See this interesting argument from Crook, Tim, Radio Drama, 1999, London: Routledge, page 7
Is it possible to get the same information through different senses - e.g. touch and vision?
Radio drama benefits from being 'blind'??
A theoretical framework for evaluating radio or audio drama is largely dependent on the physical and psychological relationship between performance/ presentation and reception/perception. Is sound drama only a sound phenomenon delineated and separated from image-based narrative? I would argue that it is not. I would argue that it cannot be said that the ear cannot see. Blind people see. I realise that this is an oxymoronic statement but I would additionally argue that their brains construct an imaginative world based on image and fully separated from the eye as camera. Their experience is as rich and fulfilling as those who have the eye as camera. Profoundly deaf people can hear in their minds. The music created by deaf people has narrative, mood, emotion and aesthetics.
Alan Beck comments:
I have dealt with some of this in Beck, Alan, 2000, 'Cognitive mapping and radio drama', Consciousness and the Arts and Literature, Volume 1 Number 2, July 2000
There is a distinction to be made - and it is a very well-known one - between those who are blind from birth, and those who had sight and then became blind. And there is blindsight (see below).

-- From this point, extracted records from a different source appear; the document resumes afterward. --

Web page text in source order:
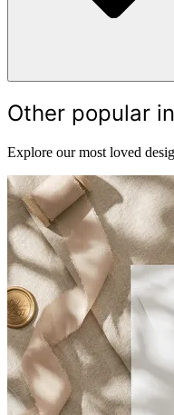
Other popular
Explore our most loved
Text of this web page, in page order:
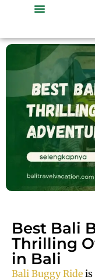
Best Bali
Thrilling
in Bali
Bali Buggy Ride is
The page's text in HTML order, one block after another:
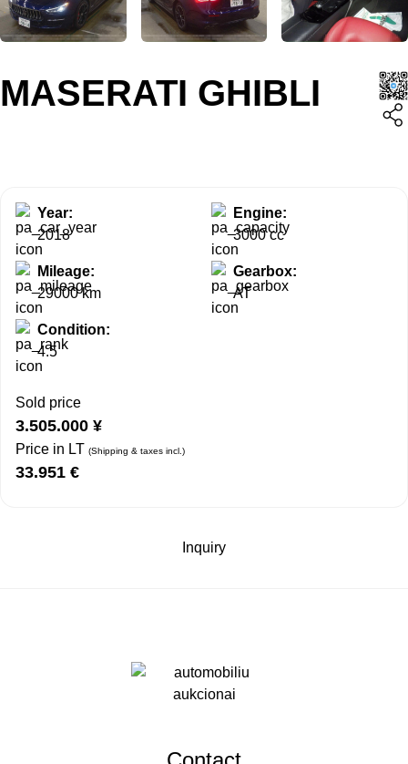
MASERATI GHIBLI
Year:
2018
Engine:
3000 cc
Mileage:
29000 km
Gearbox:
AT
Condition:
4.5
Sold price
3.505.000 ¥
Price in LT (Shipping & taxes incl.)
33.951 €
Inquiry
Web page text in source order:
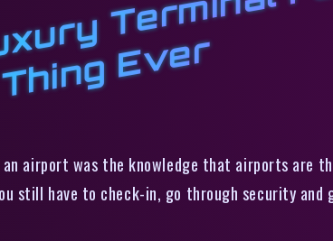
airport was the knowledge that airports are
have to check-in, go through security and
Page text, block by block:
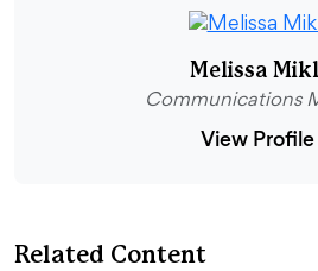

As Crook notes, it is all to do with reception by the listener, and how the listener to radio drama processes the incoming signals. Crook defends radio drama (the 'radio drama is "invisible" approach') via the externalist model of the senses. I use the internalist model of the senses. (See at the top of this page for definitions.) We rely on different strategies to achieve the same effect - which is to find a variety of ways to appreciate how radio plays are received.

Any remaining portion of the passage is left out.